> _Your objective_
Say how many of the lines below contain the word "Newsletter"; nothing else belongs in the answer.

Entries shown section start

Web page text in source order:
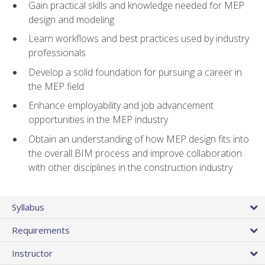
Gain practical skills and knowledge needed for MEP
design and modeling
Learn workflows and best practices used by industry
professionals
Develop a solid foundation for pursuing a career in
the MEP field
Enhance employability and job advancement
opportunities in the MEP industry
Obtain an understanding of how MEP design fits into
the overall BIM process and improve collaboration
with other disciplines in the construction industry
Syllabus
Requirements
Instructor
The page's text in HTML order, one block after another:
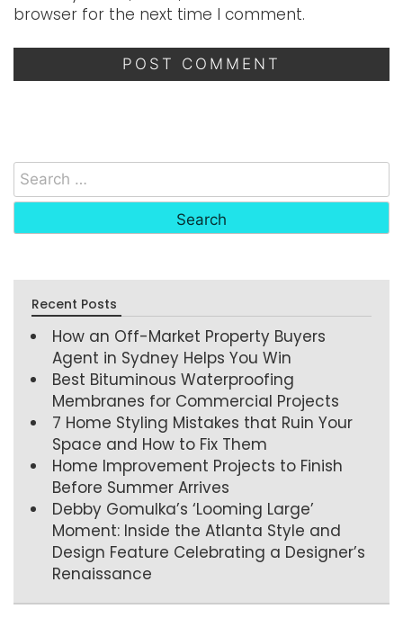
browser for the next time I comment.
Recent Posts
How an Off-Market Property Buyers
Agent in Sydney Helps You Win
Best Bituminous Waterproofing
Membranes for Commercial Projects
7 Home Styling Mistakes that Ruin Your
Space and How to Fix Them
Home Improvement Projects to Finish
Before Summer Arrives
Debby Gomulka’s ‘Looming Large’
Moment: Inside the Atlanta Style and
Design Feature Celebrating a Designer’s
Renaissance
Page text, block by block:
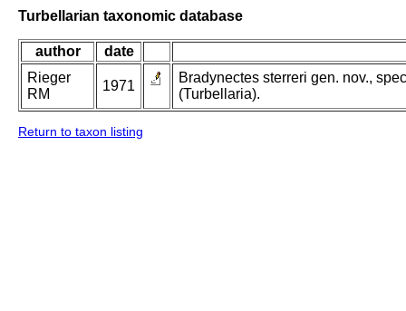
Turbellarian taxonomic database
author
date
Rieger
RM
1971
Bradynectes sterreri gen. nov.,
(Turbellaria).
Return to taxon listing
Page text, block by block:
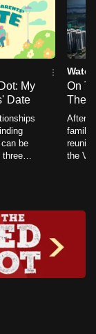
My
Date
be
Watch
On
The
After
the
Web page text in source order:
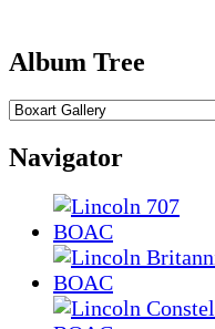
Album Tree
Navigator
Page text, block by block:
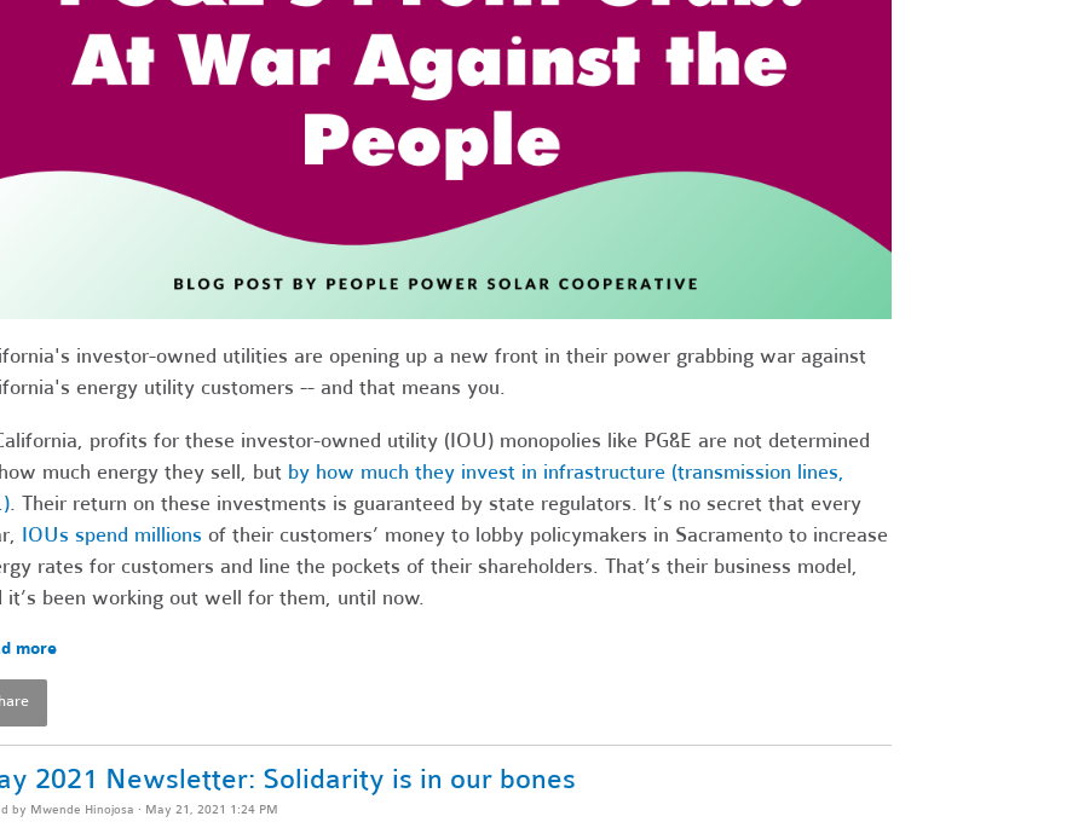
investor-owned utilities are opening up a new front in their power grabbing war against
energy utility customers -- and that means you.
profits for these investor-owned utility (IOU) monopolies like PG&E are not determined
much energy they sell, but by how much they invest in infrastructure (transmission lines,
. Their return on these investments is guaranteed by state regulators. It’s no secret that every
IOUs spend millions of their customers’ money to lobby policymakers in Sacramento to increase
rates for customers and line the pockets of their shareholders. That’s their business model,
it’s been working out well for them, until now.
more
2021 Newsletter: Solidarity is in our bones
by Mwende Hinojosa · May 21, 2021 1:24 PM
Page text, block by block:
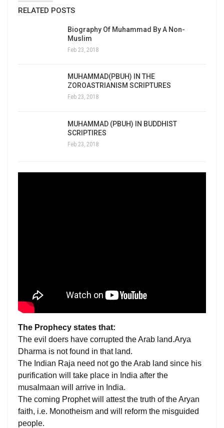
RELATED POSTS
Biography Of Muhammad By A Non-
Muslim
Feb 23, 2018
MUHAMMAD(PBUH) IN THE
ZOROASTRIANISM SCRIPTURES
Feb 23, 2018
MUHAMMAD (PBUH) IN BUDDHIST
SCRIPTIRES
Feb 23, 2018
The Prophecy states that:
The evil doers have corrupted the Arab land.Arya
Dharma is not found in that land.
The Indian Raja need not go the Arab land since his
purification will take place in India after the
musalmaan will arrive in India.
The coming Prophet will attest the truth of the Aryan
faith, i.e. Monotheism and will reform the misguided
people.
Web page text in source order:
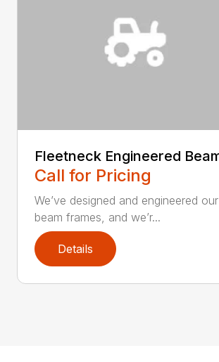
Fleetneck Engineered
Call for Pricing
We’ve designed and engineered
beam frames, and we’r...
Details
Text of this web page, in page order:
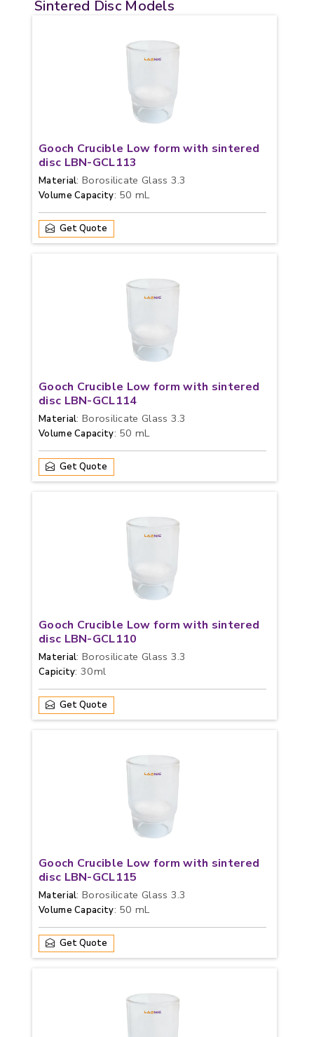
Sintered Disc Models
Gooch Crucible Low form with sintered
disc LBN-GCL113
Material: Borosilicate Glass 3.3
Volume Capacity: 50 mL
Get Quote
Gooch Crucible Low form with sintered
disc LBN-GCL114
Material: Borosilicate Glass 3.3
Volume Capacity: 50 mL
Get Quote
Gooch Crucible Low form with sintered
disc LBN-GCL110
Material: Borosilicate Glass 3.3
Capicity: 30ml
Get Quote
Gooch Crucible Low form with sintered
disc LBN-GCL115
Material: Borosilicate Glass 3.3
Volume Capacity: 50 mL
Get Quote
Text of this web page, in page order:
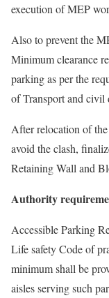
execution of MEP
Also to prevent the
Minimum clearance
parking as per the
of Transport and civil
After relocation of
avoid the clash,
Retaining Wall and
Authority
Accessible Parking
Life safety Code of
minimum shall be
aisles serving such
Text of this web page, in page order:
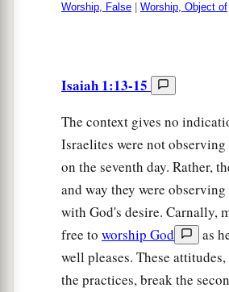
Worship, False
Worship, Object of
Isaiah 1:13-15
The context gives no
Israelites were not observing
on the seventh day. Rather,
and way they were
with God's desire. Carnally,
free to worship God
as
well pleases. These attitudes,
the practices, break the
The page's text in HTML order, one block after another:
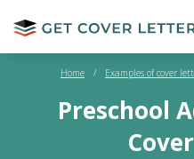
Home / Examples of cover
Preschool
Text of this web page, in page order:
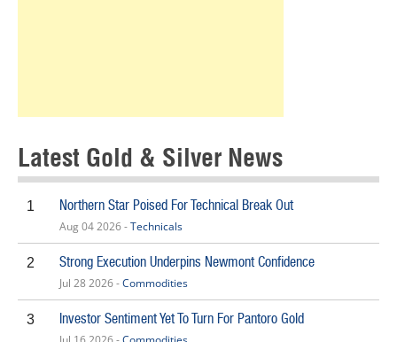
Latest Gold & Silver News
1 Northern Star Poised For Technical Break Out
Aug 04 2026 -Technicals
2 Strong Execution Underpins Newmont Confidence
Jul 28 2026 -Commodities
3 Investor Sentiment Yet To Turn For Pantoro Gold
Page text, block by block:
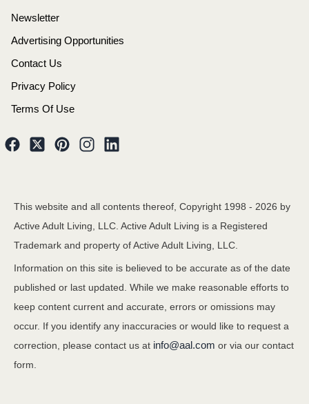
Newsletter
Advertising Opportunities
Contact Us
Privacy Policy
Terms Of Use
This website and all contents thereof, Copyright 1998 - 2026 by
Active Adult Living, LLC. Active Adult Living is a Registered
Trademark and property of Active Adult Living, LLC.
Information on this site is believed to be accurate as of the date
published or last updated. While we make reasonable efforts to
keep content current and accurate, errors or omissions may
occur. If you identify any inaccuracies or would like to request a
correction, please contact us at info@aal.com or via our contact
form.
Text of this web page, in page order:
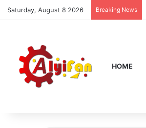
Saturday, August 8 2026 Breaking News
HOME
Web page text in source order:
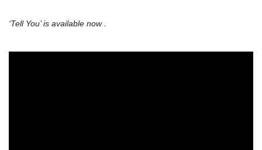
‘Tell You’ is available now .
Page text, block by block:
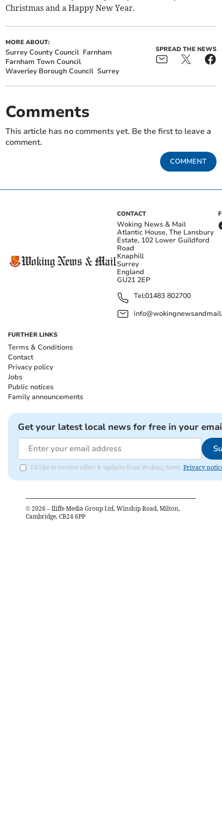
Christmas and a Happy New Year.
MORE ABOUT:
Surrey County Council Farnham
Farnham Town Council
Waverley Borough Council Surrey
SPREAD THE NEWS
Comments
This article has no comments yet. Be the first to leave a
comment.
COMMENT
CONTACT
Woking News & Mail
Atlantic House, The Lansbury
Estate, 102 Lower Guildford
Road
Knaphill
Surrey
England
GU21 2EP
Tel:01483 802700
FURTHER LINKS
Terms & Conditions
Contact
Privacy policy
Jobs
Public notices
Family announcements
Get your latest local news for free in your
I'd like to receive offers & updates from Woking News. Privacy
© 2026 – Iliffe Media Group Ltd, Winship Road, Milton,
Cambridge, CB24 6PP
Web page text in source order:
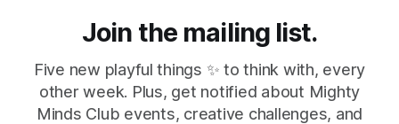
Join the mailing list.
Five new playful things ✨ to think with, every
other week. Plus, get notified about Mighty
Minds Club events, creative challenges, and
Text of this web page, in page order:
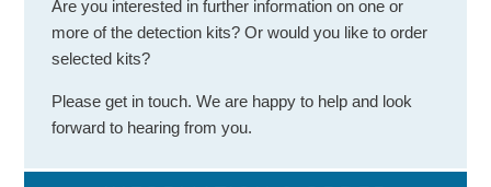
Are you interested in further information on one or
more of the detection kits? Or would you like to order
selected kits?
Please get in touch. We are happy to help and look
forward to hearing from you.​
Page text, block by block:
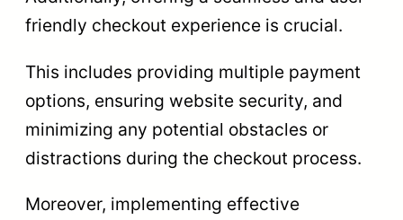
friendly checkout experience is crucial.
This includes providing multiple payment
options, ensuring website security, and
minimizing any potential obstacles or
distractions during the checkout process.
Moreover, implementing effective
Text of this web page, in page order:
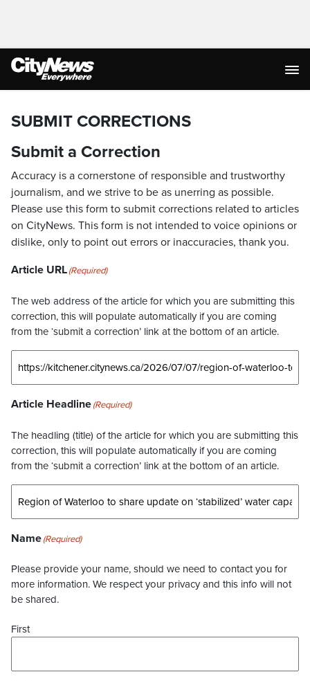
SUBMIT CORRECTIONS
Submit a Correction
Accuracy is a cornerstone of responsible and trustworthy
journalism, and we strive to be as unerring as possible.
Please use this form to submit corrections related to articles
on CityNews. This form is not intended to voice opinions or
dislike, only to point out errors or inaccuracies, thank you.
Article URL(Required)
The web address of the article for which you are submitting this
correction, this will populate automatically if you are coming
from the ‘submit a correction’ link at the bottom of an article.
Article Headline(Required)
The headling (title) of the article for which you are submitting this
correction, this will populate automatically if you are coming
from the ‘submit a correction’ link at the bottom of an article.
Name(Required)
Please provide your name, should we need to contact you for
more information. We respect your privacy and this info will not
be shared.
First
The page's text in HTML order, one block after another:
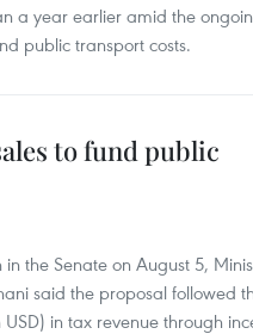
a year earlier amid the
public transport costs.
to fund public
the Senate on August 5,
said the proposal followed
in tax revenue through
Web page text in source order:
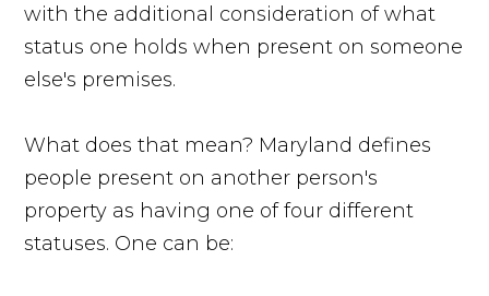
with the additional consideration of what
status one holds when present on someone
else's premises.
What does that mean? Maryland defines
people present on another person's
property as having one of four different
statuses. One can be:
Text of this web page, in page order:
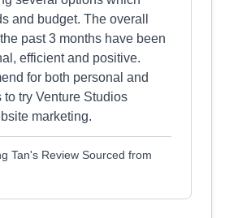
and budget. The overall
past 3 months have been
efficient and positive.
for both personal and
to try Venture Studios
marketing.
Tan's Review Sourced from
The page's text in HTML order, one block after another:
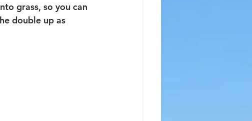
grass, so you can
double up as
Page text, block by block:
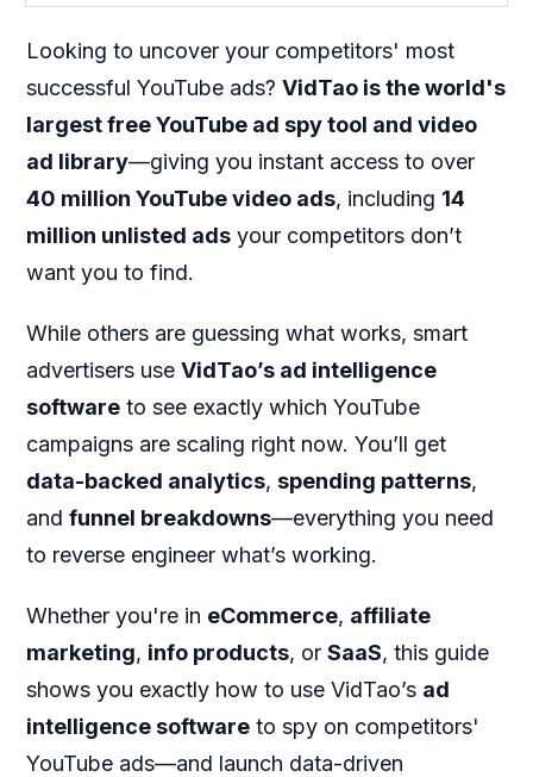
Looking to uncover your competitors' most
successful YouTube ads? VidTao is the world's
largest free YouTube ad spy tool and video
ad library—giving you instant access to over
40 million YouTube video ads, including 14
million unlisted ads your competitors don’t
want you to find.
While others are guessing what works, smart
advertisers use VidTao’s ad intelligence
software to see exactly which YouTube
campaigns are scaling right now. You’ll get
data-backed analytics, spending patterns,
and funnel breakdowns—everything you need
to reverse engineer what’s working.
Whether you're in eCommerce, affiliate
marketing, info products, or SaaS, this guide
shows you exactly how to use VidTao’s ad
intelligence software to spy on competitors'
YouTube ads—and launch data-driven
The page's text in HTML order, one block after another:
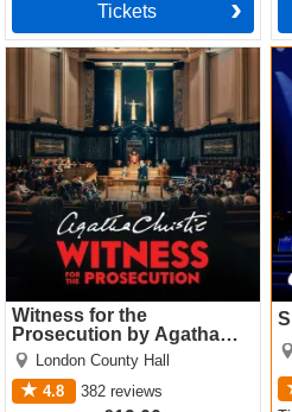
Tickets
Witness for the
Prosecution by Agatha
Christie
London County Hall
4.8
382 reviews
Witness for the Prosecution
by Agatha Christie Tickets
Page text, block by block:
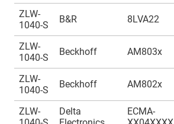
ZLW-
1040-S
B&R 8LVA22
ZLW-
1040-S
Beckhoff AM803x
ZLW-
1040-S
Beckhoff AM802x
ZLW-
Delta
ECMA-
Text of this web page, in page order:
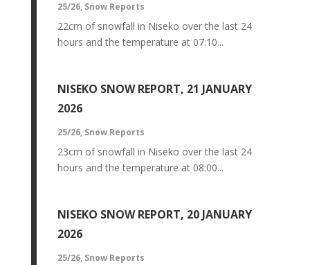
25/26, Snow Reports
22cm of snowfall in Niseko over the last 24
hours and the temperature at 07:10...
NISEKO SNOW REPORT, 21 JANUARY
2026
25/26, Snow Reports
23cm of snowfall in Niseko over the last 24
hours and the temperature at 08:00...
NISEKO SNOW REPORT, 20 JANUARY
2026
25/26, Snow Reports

Entries shown section end

> _Reply_
2